Read The Making of a Nurse Online

Authors: Tilda Shalof

The Making of a Nurse (41 page)

“No.”

“Nothing? Not even gas?”

“No, not a thing.”

For years, we had talked of poetry and prose, roses, wine, and lace. Never did I dream that one day we’d be talking about shit. “Daphne, it could
be …” an obstruction due to a tumour
. “Perhaps you should see your doctor.”

“Do you think so, Tilda?”

“Shall I drive you?” I answered, changing back into my clothes. Daphne was a reluctant driver, even at the best of times. That afternoon the doctor sent her for a
CT
scan. It showed her abdomen was full of tumours. He told her he could not offer more surgery, only another dose of gruelling chemotherapy. He admitted her and a nurse came to start an
IV
.

“Please put it here.” Daphne made a graceful arabesque with her right arm to proffer it to the nurse while keeping her left one close to her body, hidden under the covers. Of course. It was her writing hand. “I have a belief that my pages will see me through,”
she said to me. “No matter what happens, somehow I will find the strength to write myself through it.” She continued to set daily goals: her morning pages, first thing, and then three laps around the nurses’ station, and meditation for one hour.

“You always were so disciplined,” I said, noting immediately her displeasure at my verb tense and nostalgic tone. “I mean, you
are
so disciplined.”

“I try to keep the dire thoughts at bay,” she said to me once again.

“How do you do that?” I asked her, needing her to explain the seemingly simple precepts once more.

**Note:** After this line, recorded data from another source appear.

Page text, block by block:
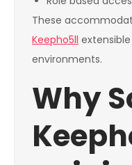
These
Keepho5ll
environments.
Why
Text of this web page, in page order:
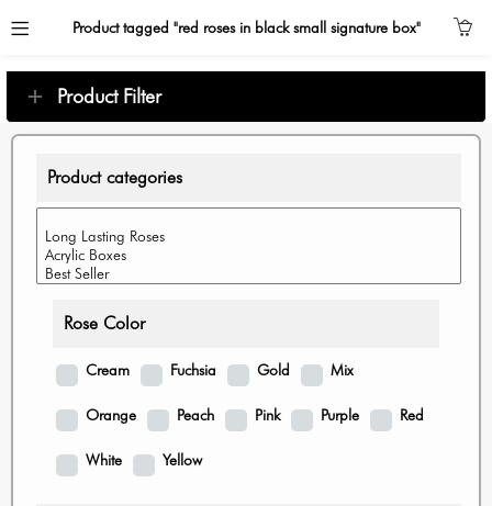
Product tagged "red roses in black small signature box"
Product Filter
Product categories
Rose Color
Cream Fuchsia Gold Mix
Orange Peach Pink Purple Red
White Yellow
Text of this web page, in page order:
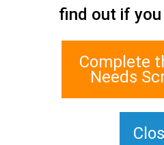
Staten Island Social Care
1 Edgewater Plaza, Suite 700
Staten Island, NY 10305
find out if you
Complete
Needs
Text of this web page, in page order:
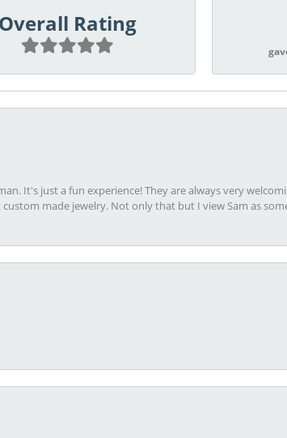
Overall Rating
It's just a fun experience! They are always very
made jewelry. Not only that but I view Sam as
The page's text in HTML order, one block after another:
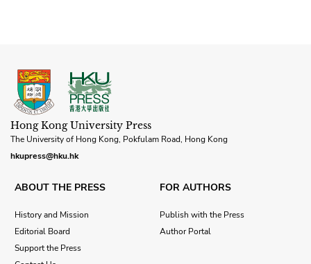
Hong Kong University Press
The University of Hong Kong, Pokfulam Road, Hong Kong
hkupress@hku.hk
ABOUT THE PRESS
History and Mission
Editorial Board
Support the Press
FOR AUTHORS
Publish with the Press
Author Portal
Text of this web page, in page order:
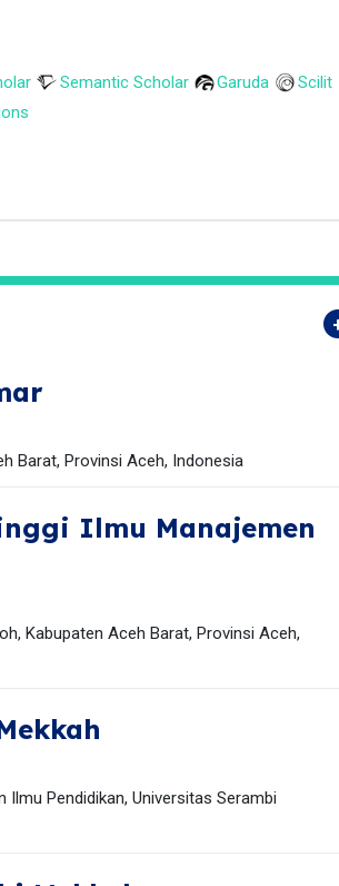
Semantic Scholar Garuda
Scilit
Barat, Provinsi Aceh, Indonesia
Ilmu Manajemen
Kabupaten Aceh Barat, Provinsi Aceh,
Ilmu Pendidikan, Universitas Serambi
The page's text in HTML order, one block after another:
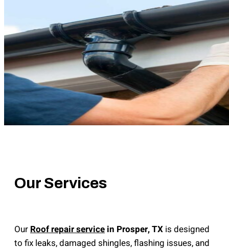
Our Services
OurRoof repair service in Prosper, TX is designed
to fix leaks, damaged shingles, flashing issues, and
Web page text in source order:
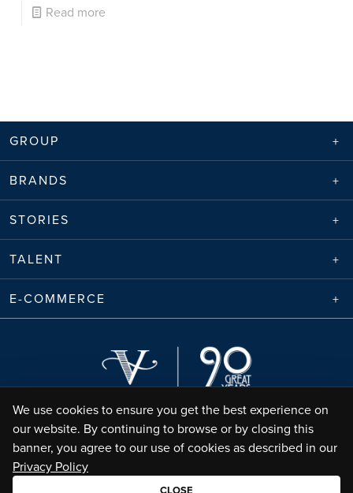
Read more
GROUP
BRANDS
STORIES
TALENT
E-COMMERCE
Envico Enterprises Sdn. Bhd. (68788-K) | Copyright ©
All Rights Reserved
We use cookies to ensure you get the best experience on
our website. By continuing to browse or by closing this
banner, you agree to our use of cookies as described in our
Privacy Policy
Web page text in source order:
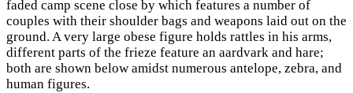
faded camp scene close by which features a number of
couples with their shoulder bags and weapons laid out on the
ground. A very large obese figure holds rattles in his arms,
different parts of the frieze feature an aardvark and hare;
both are shown below amidst numerous antelope, zebra, and
human figures.
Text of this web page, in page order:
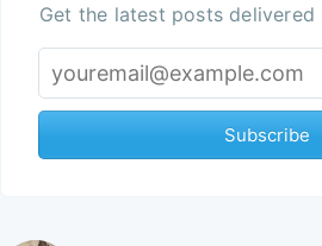
Get the latest posts
Subscribe
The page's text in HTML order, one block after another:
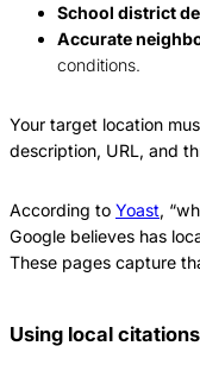
School district
Accurate
conditions.
Your target location
description, URL, and
According to Yoast,
Google believes has
These pages capture
Using local
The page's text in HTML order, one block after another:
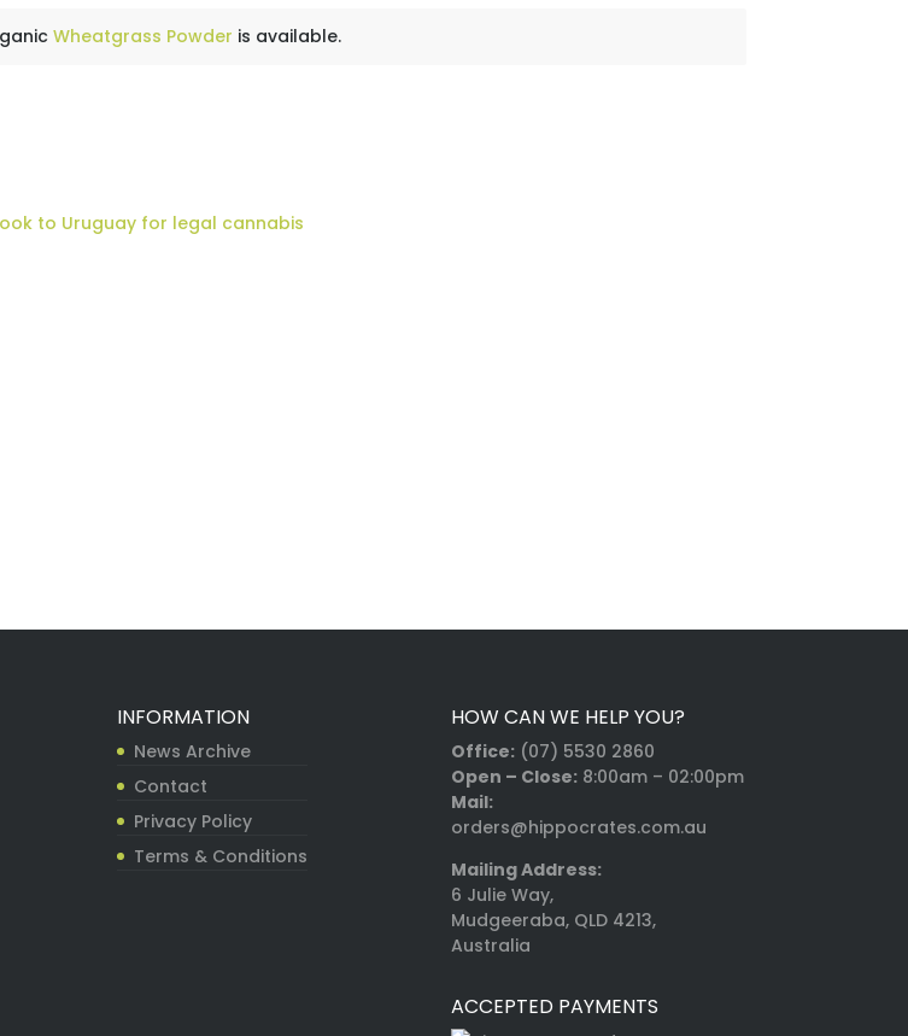
Wheatgrass Powder is available.
to Uruguay for legal cannabis
INFORMATION
News Archive
Contact
Privacy Policy
Terms & Conditions
HOW CAN WE HELP YOU?
Office: (07) 5530 2860
Open – Close:8:00am – 02:00pm
Mail:
orders@hippocrates.com.au
Mailing Address:
6 Julie Way,
Mudgeeraba, QLD 4213,
Australia
ACCEPTED PAYMENTS
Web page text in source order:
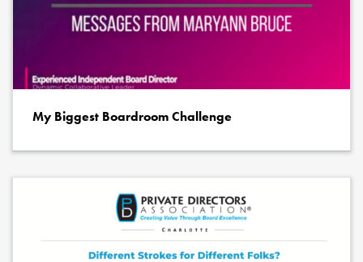
My Biggest Boardroom Challenge
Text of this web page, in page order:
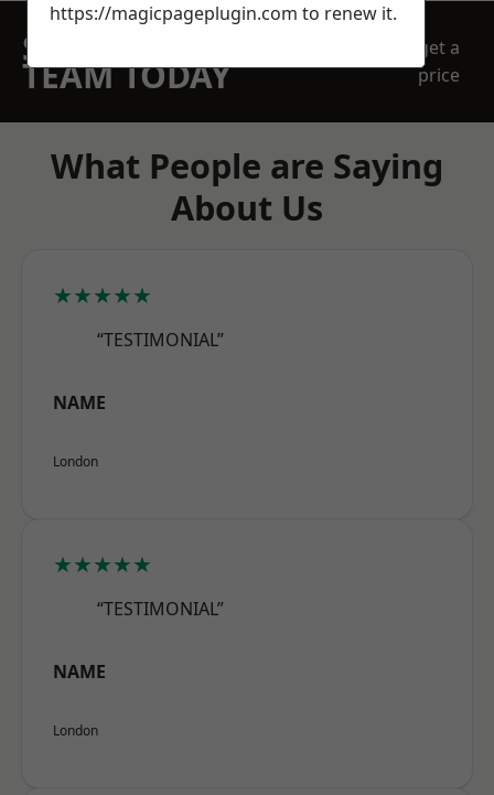
SPEAK WITH OUR
TEAM TODAY
get a
price
What People are Saying
About Us
★★★★★
“TESTIMONIAL”
NAME
London
★★★★★
“TESTIMONIAL”
NAME
London
https://magicpageplugin.com to renew it.
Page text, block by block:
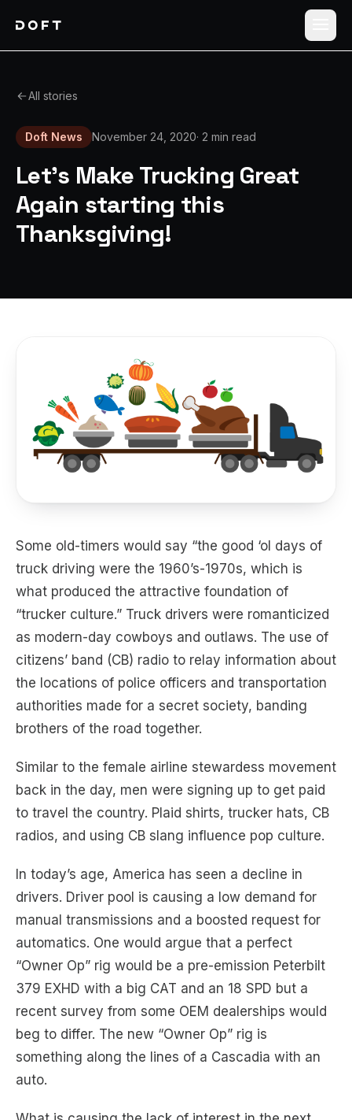
Pricing
Blog
All stories
Doft News November 24, 2020· 2 min read
Let's Make Trucking Great
Again starting this
Thanksgiving!
Some old-timers would say “the good ‘ol days of
truck driving were the 1960’s-1970s, which is
what produced the attractive foundation of
“trucker culture.” Truck drivers were romanticized
as modern-day cowboys and outlaws. The use of
citizens’ band (CB) radio to relay information about
the locations of police officers and transportation
authorities made for a secret society, banding
brothers of the road together.
Similar to the female airline stewardess movement
back in the day, men were signing up to get paid
to travel the country. Plaid shirts, trucker hats, CB
radios, and using CB slang influence pop culture.
In today’s age, America has seen a decline in
drivers. Driver pool is causing a low demand for
manual transmissions and a boosted request for
automatics. One would argue that a perfect
“Owner Op” rig would be a pre-emission Peterbilt
379 EXHD with a big CAT and an 18 SPD but a
recent survey from some OEM dealerships would
beg to differ. The new “Owner Op” rig is
something along the lines of a Cascadia with an
auto.
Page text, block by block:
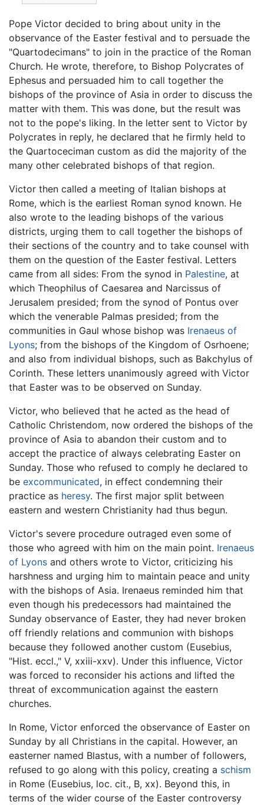
Pope Victor decided to bring about unity in the
observance of the Easter festival and to persuade the
"Quartodecimans" to join in the practice of the Roman
Church. He wrote, therefore, to Bishop Polycrates of
Ephesus and persuaded him to call together the
bishops of the province of Asia in order to discuss the
matter with them. This was done, but the result was
not to the pope's liking. In the letter sent to Victor by
Polycrates in reply, he declared that he firmly held to
the Quartoceciman custom as did the majority of the
many other celebrated bishops of that region.
Victor then called a meeting of Italian bishops at
Rome, which is the earliest Roman synod known. He
also wrote to the leading bishops of the various
districts, urging them to call together the bishops of
their sections of the country and to take counsel with
them on the question of the Easter festival. Letters
came from all sides: From the synod in Palestine, at
which Theophilus of Caesarea and Narcissus of
Jerusalem presided; from the synod of Pontus over
which the venerable Palmas presided; from the
communities in Gaul whose bishop was Irenaeus of
Lyons; from the bishops of the Kingdom of Osrhoene;
and also from individual bishops, such as Bakchylus of
Corinth. These letters unanimously agreed with Victor
that Easter was to be observed on Sunday.
Victor, who believed that he acted as the head of
Catholic Christendom, now ordered the bishops of the
province of Asia to abandon their custom and to
accept the practice of always celebrating Easter on
Sunday. Those who refused to comply he declared to
be excommunicated, in effect condemning their
practice as heresy. The first major split between
eastern and western Christianity had thus begun.
Victor's severe procedure outraged even some of
those who agreed with him on the main point. Irenaeus
of Lyons and others wrote to Victor, criticizing his
harshness and urging him to maintain peace and unity
with the bishops of Asia. Irenaeus reminded him that
even though his predecessors had maintained the
Sunday observance of Easter, they had never broken
off friendly relations and communion with bishops
because they followed another custom (Eusebius,
"Hist. eccl.," V, xxiii-xxv). Under this influence, Victor
was forced to reconsider his actions and lifted the
threat of excommunication against the eastern
churches.
In Rome, Victor enforced the observance of Easter on
Sunday by all Christians in the capital. However, an
easterner named Blastus, with a number of followers,
refused to go along with this policy, creating a schism
in Rome (Eusebius, loc. cit., B, xx). Beyond this, in
terms of the wider course of the Easter controversy
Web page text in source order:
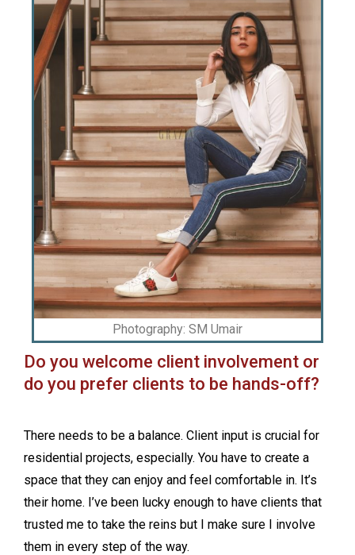
Photography: SM Umair
Do you welcome client involvement or
do you prefer clients to be hands-off?
There needs to be a balance. Client input is crucial for
residential projects, especially. You have to create a
space that they can enjoy and feel comfortable in. It’s
their home. I’ve been lucky enough to have clients that
trusted me to take the reins but I make sure I involve
them in every step of the way.

“I take in the positive energy everyone sends my way and flood my body and my mind with it. I pray a lot. Tilda, would you pray with me?”

Okay, I said, and did my best. Of course praying helps, I thought. At least it helps while she’s still alive, but why was I such a skeptic? Why didn’t I hold out for miracles? “What did the doctor say?” I asked, bringing the prayer session to an end.

“He said ninety-nine per cent of patients die after a second relapse such as this.”

I pulled my chair closer even though it was already touching her bed. “He’s given you a very big assignment.” We sat and thought about the work ahead of her. I wondered if she would still be the star pupil, the exceptional one, the valedictorian standing first in her cancer class?

“What do you think, Tilda? Do you think I can beat this thing? Do you think I’ll make it?” She closed her eyes to take a deep breath, then opened them to receive my response.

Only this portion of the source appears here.